Who else knew where it was?
I filled in the hole and went back to the house. I felt deeply injured.
“Supposing,” I thought, “that David needs the watch to save his future wife or her father from dying of starvation.... Say what you like, the watch was worth something.... Why did he not come to me and say: ‘Brother’ (in David’s place I should have certainly begun by saying brother), ‘brother, I need money; you have none, I know, but let me make use of that watch which we buried together under the old apple - tree? It is of no use to anyone and I shall be so grateful to you, brother!’ With what joy I should have consented. But to act secretly, treacherously, not to trust his friend.... No! No passion, no necessity would justify that!”
I repeat, I felt horribly injured. I began by a display of coldness and sulking....
But David was not one of the sort to notice this and be upset by it.
I began dropping hints.
But David appeared not to understand my hints in the least!
I said before him how base in my eyes was the man who having a friend and understanding all that was meant by that sacred sentiment “friendship,” was yet so devoid of generosity as to have recourse to deception; as though it were possible to conceal anything.
As I uttered these last words I laughed scornfully.

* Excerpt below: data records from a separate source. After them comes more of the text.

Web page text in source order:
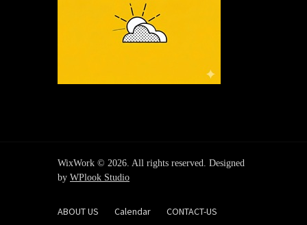
WixWork © 2026. All rights reserved. Designed
by WPlook Studio
ABOUT US Calendar CONTACT-US
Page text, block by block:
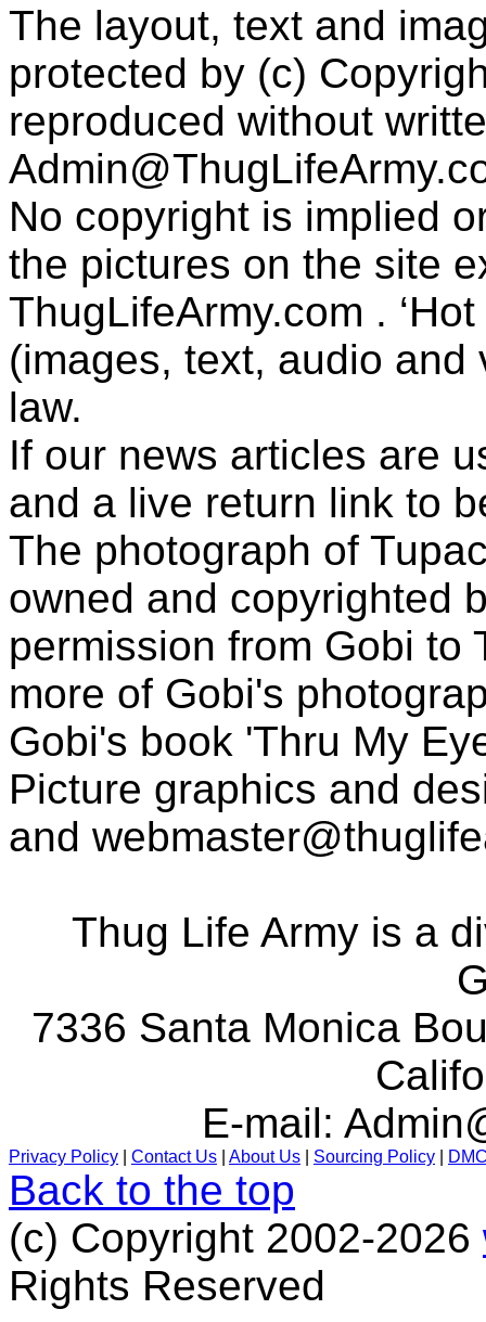
The layout, text and
protected by (c)
reproduced without
No copyright is implied
the pictures on the site
ThugLifeArmy.com .
(images, text, audio
law.
If our news articles are
and a live return link to
The photograph of
owned and copyrighted
permission from Gobi to
more of Gobi's
Gobi's book 'Thru My
Picture graphics and
and
Thug Life Army is a
7336 Santa Monica
E-mail:
Privacy Policy Contact Us About Us Sourcing Policy
Back to the top
(c) Copyright 2002-2026
Rights Reserved
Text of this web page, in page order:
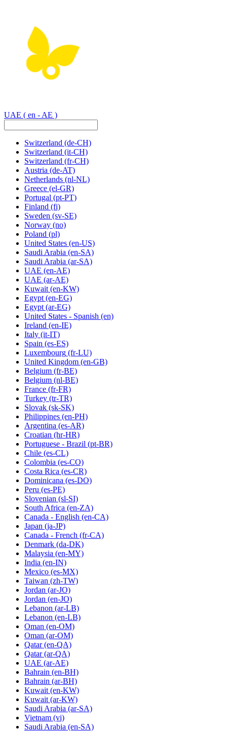
UAE ( en - AE )
Switzerland (de-CH)
Switzerland (it-CH)
Switzerland (fr-CH)
Austria (de-AT)
Netherlands (nl-NL)
Greece (el-GR)
Portugal (pt-PT)
Finland (fi)
Sweden (sv-SE)
Norway (no)
Poland (pl)
United States (en-US)
Saudi Arabia (en-SA)
Saudi Arabia (ar-SA)
UAE (en-AE)
UAE (ar-AE)
Kuwait (en-KW)
Egypt (en-EG)
Egypt (ar-EG)
United States - Spanish (en)
Ireland (en-IE)
Italy (it-IT)
Spain (es-ES)
Luxembourg (fr-LU)
United Kingdom (en-GB)
Belgium (fr-BE)
Belgium (nl-BE)
France (fr-FR)
Turkey (tr-TR)
Slovak (sk-SK)
Philippines (en-PH)
Argentina (es-AR)
Croatian (hr-HR)
Portuguese - Brazil (pt-BR)
Chile (es-CL)
Colombia (es-CO)
Costa Rica (es-CR)
Dominicana (es-DO)
Peru (es-PE)
Slovenian (sl-SI)
South Africa (en-ZA)
Canada - English (en-CA)
Japan (ja-JP)
Canada - French (fr-CA)
Denmark (da-DK)
Malaysia (en-MY)
India (en-IN)
Mexico (es-MX)
Taiwan (zh-TW)
Jordan (ar-JO)
Jordan (en-JO)
Lebanon (ar-LB)
Lebanon (en-LB)
Oman (en-OM)
Oman (ar-OM)
Qatar (en-QA)
Qatar (ar-QA)
UAE (ar-AE)
Bahrain (en-BH)
Bahrain (ar-BH)
Kuwait (en-KW)
Kuwait (ar-KW)
Saudi Arabia (ar-SA)
Vietnam (vi)
Saudi Arabia (en-SA)

But David did not turn a hair. At last I asked him straight out: “What did he think, had our watch gone for some time after being buried in the earth or had it stopped at once?”

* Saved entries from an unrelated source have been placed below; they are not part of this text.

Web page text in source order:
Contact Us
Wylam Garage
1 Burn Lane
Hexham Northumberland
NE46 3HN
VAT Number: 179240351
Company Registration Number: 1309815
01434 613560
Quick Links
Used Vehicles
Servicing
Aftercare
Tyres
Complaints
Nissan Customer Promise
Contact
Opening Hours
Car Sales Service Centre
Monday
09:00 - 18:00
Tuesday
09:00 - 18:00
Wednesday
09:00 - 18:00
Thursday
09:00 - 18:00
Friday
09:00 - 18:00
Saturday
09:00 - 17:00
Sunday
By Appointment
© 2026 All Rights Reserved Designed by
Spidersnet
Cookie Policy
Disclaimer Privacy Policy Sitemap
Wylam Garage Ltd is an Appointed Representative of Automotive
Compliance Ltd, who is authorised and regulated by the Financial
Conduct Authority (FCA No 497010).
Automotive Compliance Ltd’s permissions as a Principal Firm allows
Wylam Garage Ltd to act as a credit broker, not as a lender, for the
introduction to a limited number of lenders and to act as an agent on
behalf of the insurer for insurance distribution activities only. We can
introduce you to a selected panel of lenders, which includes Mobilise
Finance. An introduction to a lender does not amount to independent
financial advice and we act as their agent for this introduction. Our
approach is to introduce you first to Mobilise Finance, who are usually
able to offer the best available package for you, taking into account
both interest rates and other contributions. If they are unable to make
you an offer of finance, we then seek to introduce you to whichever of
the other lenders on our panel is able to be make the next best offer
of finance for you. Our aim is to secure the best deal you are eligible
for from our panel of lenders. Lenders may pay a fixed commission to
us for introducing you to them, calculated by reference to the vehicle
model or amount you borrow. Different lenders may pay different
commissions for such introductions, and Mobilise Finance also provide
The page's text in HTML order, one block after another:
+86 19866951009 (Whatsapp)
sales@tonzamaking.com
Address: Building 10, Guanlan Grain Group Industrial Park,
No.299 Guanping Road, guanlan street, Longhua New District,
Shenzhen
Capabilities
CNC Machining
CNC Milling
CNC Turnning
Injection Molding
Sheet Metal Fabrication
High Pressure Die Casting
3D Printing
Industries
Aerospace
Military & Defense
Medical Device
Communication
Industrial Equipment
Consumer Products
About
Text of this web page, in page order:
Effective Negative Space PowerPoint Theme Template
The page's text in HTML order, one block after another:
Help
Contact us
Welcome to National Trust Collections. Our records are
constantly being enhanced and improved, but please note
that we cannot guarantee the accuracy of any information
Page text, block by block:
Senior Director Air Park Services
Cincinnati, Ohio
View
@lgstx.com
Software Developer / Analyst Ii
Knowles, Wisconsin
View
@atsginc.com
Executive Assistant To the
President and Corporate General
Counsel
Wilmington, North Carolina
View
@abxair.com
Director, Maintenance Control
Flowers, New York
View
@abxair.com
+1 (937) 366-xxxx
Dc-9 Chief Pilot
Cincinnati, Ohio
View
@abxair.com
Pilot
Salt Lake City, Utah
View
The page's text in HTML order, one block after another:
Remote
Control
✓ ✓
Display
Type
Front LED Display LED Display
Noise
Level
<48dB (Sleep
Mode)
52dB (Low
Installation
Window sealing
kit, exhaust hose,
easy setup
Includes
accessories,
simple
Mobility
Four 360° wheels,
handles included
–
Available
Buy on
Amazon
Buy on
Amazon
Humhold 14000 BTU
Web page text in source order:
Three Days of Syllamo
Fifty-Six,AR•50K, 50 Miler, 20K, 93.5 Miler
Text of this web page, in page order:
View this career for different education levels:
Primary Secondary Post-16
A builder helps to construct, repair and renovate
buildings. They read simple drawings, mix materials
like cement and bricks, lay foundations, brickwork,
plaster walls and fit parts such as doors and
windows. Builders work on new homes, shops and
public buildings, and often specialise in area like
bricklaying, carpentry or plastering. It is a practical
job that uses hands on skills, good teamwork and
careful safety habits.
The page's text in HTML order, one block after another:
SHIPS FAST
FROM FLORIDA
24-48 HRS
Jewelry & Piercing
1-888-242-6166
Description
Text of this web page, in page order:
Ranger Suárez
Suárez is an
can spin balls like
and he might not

He answered me: “The devil only knows! What a thing to wonder about!”
I did not know what to think! David evidently had something on his mind ... but not the abduction of the watch. An unexpected incident showed me his innocence.
XVI
One day I came home by a side lane which I usually avoided as the house in which my enemy Trankvillitatin lodged was in it; but on this occasion Fate itself led me that way. Passing the open window of an eating - house, I suddenly heard the voice of our servant, Vassily, a young man of free and easy manners, “a lazy fellow and a scamp,” as my father called him, but also a great conqueror of female hearts which he charmed by his wit, his dancing and his playing on the tambourine.
“And what do you suppose they’ve been up to?” said Vassily, whom I could not see but heard distinctly; he was, most likely, sitting close by, near the window with a companion over the steaming tea - - and as often happens with people in a closed room, spoke in a loud voice without suspecting that anyone passing in the street could hear every word: “They buried it in the ground!”

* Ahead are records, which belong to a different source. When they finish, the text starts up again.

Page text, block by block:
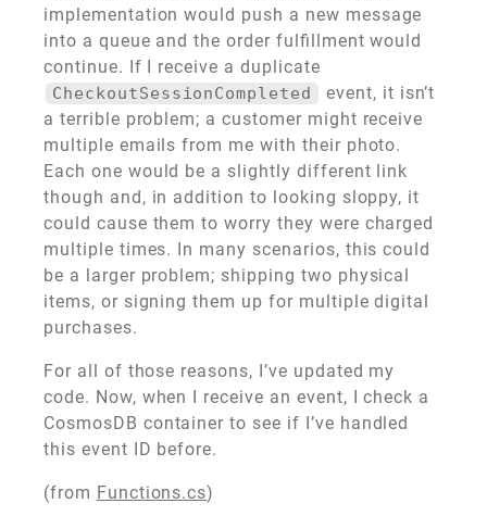
implementation would push a new message
into a queue and the order fulfillment would
continue. If I receive a duplicate
CheckoutSessionCompleted
event, it isn’t
a terrible problem; a customer might receive
multiple emails from me with their photo.
Each one would be a slightly different link
though and, in addition to looking sloppy, it
could cause them to worry they were charged
multiple times. In many scenarios, this could
be a larger problem; shipping two physical
items, or signing them up for multiple digital
purchases.
For all of those reasons, I’ve updated my
code. Now, when I receive an event, I check a
CosmosDB container to see if I’ve handled
this event ID before.
(from Functions.cs)
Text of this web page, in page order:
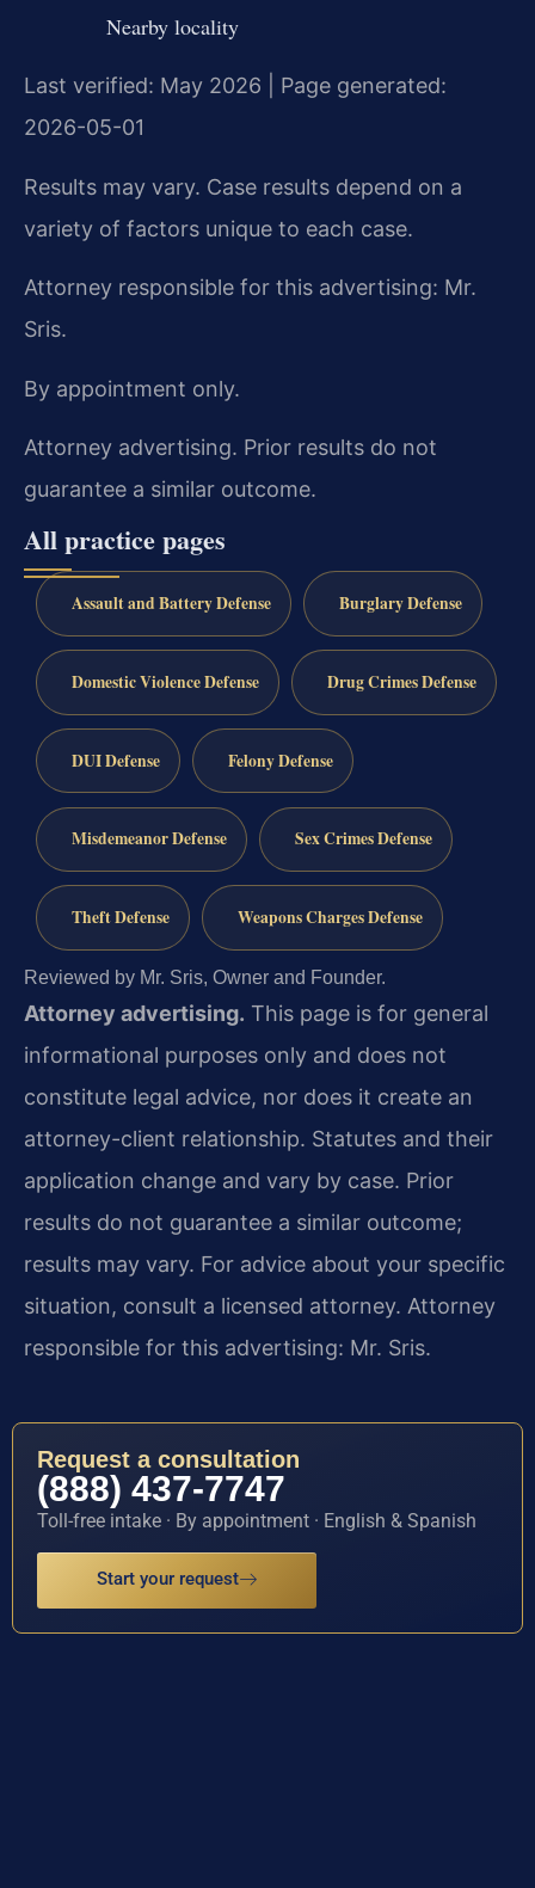
Nearby locality
Last verified: May 2026 | Page generated:
2026-05-01
Results may vary. Case results depend on a
variety of factors unique to each case.
Attorney responsible for this advertising: Mr.
Sris.
By appointment only.
Attorney advertising. Prior results do not
guarantee a similar outcome.
All practice pages
Assault and Battery Defense Burglary Defense
Domestic Violence Defense Drug Crimes Defense
DUI Defense Felony Defense
Misdemeanor Defense Sex Crimes Defense
Theft Defense Weapons Charges Defense
Reviewed by Mr. Sris, Owner and Founder.
Attorney advertising. This page is for general
informational purposes only and does not
constitute legal advice, nor does it create an
attorney-client relationship. Statutes and their
application change and vary by case. Prior
results do not guarantee a similar outcome;
results may vary. For advice about your specific
situation, consult a licensed attorney. Attorney
responsible for this advertising: Mr. Sris.
Request a consultation
(888) 437-7747
Toll-free intake · By appointment · English & Spanish
Start your request
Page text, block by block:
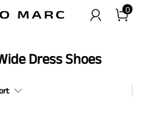
0
Dress Shoes
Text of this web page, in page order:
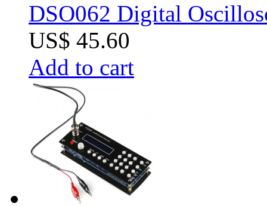
DSO062 Digital
US$ 45.60
Add to cart
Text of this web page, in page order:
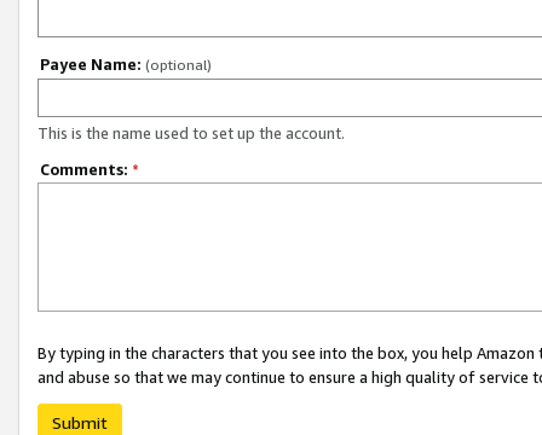
Payee Name: (optional)
This is the name used to set up the account.
Comments: *
By typing in the characters that you see into the box, you help
and abuse so that we may continue to ensure a high quality of service
Submit
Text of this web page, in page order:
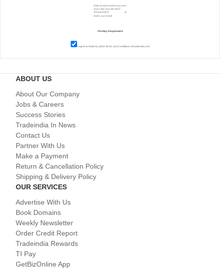
I agree to abide by all theTerms and Conditions of tradeindia.com
ABOUT US
About Our Company
Jobs & Careers
Success Stories
Tradeindia In News
Contact Us
Partner With Us
Make a Payment
Return & Cancellation Policy
Shipping & Delivery Policy
OUR SERVICES
Advertise With Us
Book Domains
Weekly Newsletter
Order Credit Report
Tradeindia Rewards
TI Pay
GetBizOnline App
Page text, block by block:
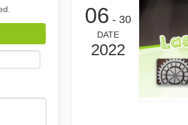
Outstanding Features of Laser Marking
06 - 30
DATE
2022

“Nonsense!” muttered another voice.
“I tell you they did, our young gentlemen are extraordinary! Especially that Davidka, he’s a regular Aesop! I got up at daybreak and went to the window.... I looked out and, what do you think! Our two little dears were coming along the orchard bringing that same watch and they dug a hole under the apple - tree and th
ere they buried it, as though it had been a baby! And they smoothed the earth over afterwards, upon my soul they did, the young rakes!”
“Ah! plague take them,” Vassily’s companion commented. “Too well off, I suppose. Well, did you dig up the watch?”
“To be sure I did. I have got it now. Only it won’t do to show it for a time. There’s been no end of a fuss over it. Davidka stole it that very night from under our old lady’s back.”
“Oh - - oh!”
“I tell you, he did. He’s a desperate fellow. So it won’t do to show it. But when the officers come down I shall sell it or stake it at cards.”